This paper is a continuation of the authors’ earlier work published in [27] on the impact of the V2G concept on the energy management of a low-voltage grid. A realistic urban low-voltage distribution grid with high PV penetration and significant phase imbalance is used to examine the proposed V2G concept with the aim of minimizing the energy exchange with the superior-10 kV grid through three operational scenarios. The first scenario is the baseline scenario in which the impact of high PV penetration is analysed. In the second scenario, the optimal EV battery charging schedule is determined without considering the state of charge (SoC) of the battery at the end of the cycle. In the third scenario, the same charging schedule as in the second scenario is considered, but the SoC at the end of the charging cycle is taken into account. According to all the above, the following list summarizes the key contributions.

• The urban distribution network is modelled according to the real-life data. Load profiles and EV charging patterns are obtained from conducted real-life measurements.
• Analysis is performed on unbalanced power flows since the distribution feeder is composed up of single-phase loads. Proposed EV charging patterns are presented as a mixed-integer nonlinear programming (MINLP) optimization model, and combined with unbalanced power flows, they represent the most accurate and realistic optimization model.
• The proposed EV charging pattern offers a robust and straightforward procedure that can be generally applied on all levels and types of integration.
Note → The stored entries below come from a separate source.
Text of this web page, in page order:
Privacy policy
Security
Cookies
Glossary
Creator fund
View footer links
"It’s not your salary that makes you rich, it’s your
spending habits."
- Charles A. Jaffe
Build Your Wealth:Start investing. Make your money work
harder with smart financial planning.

The introduction is the first of four sections in this paper. The second section consists of the proposed optimization method and model description. The results of the performed simulations and calculations are presented in the third section. Concluding remarks are given in the fourth section.
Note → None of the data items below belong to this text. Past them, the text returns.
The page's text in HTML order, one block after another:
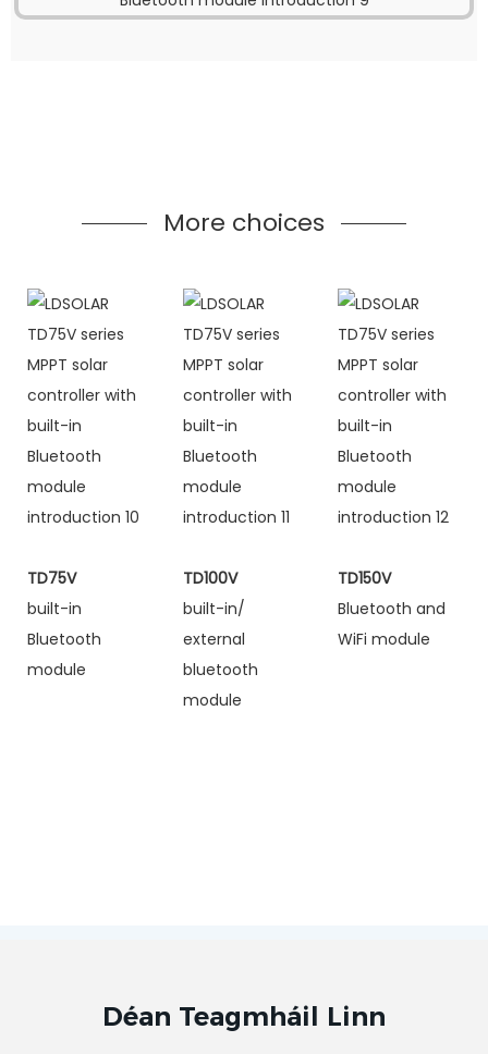
More choices
TD75V
built-in
Bluetooth
module
TD100V
built-in/
external
bluetooth
module
TD150V
Bluetooth and
WiFi module
Déan Teagmháil Linn
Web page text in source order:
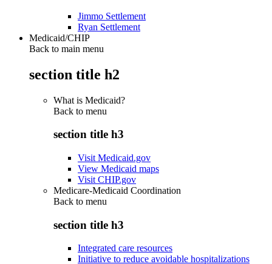
Jimmo Settlement
Ryan Settlement
Medicaid/CHIP
Back to main menu
section title h2
What is Medicaid?
Back to menu
section title h3
Visit Medicaid.gov
View Medicaid maps
Visit CHIP.gov
Medicare-Medicaid Coordination
Back to menu
section title h3
Integrated care resources
Initiative to reduce avoidable hospitalizations
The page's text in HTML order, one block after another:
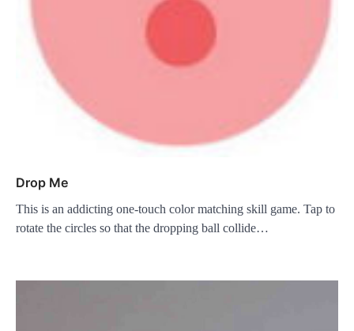
Drop Me
This is an addicting one-touch color matching skill game. Tap to
rotate the circles so that the dropping ball collide…

2. Proposed Optimization for V2G

The proposed optimization method is based on a general mathematical model of the objective function to minimize the energy exchange between the low-voltage distribution grid with the superior-10 kV grid with following constraints:

○

Unbalanced power flows;

○

Bus voltages;

○

Maximum rating of each system component;

○

Solar irradiance;

○

State of charge of the batteries;

○

Charging/discharging powers of the batteries;

○

Energy exchanges with the external grid.

2.1. Mathematical Formulation of the Proposed Optimization Model

The objective function of the proposed model is written according to Expression (1):

$$\min \{Si{n}_{i,t}-Se{x}_{i,t}\}$$

(1)

where:

$Si{n}_{i,t}$—the apparent power imported from the superior-10 kV grid at the i-th bus in period t;

$Se{x}_{i,t}$—the apparent power exported to the superior-10 kV grid at the i-th bus in period t.

All the constraints considered are detailed below and are shown in Expressions (2)–(11). The power flow equation is described by Expressions (2) and (3).
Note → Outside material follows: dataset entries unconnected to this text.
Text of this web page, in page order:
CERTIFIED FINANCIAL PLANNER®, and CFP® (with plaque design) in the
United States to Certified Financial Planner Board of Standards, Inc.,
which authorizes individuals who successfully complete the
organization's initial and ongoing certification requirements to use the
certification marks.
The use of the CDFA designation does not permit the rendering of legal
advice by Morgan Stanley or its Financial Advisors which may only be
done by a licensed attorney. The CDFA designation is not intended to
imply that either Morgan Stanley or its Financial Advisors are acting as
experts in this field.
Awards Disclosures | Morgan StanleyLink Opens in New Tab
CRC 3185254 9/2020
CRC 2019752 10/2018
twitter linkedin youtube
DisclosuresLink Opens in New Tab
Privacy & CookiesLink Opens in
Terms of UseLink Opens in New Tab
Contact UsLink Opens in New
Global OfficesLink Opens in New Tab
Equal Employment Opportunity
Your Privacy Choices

$$Pi{n}_{i,t}-Pe{x}_{i,t}={\displaystyle \sum }_{i=1}^N\left|V_{i,t}\right|\left|V_{k,t}\right|\left|Y_{ik}\right|\cos \left({\delta }_{i,t}-{\delta }_{k,t}-{\theta }_{ik}\right)$$

(2)

$$Qi{n}_{i,t}-Qe{x}_{i,t}={\displaystyle \sum }_{i=1}^N\left|V_{i,t}\right|\left|V_{k,t}\right|\left|Y_{ik}\right|\sin \left({\delta }_{i,t}-{\delta }_{k,t}-{\theta }_{ik}\right)$$

(3)

where:

$Pi{n}_{i,t}$—the active power imported from the superior-10 kV grid at the i-th bus in period t;

$Pe{x}_{i,t}$—the active power exported to the superior-10 kV grid at the i-th bus in period t;

$Qi{n}_{i,t}$—the reactive power imported from the superior-10 kV grid at the i-th bus in period t;

$Qe{x}_{i,t}$—the reactive power exported to the superior-10 kV grid at the i-th bus in period t;

$V_{i,t}$—the voltage magnitude at the i-th bus in period t;

$V_{k,t}$—the voltage magnitude at the k-th bus in period t;

$Y_{ik}$—the i-th element of the bus admittance matrix ${\mathit{Y}}_{bus}$;

${\delta }_{i,t}$—the voltage phase angle at the i-th bus in period t;

${\delta }_{k,t}$—the voltage phase angle at the k-th bus in period t;

${\theta }_{ik}$—the phase angle i-th element of the bus admittance matrix ${\mathit{Y}}_{bus}$.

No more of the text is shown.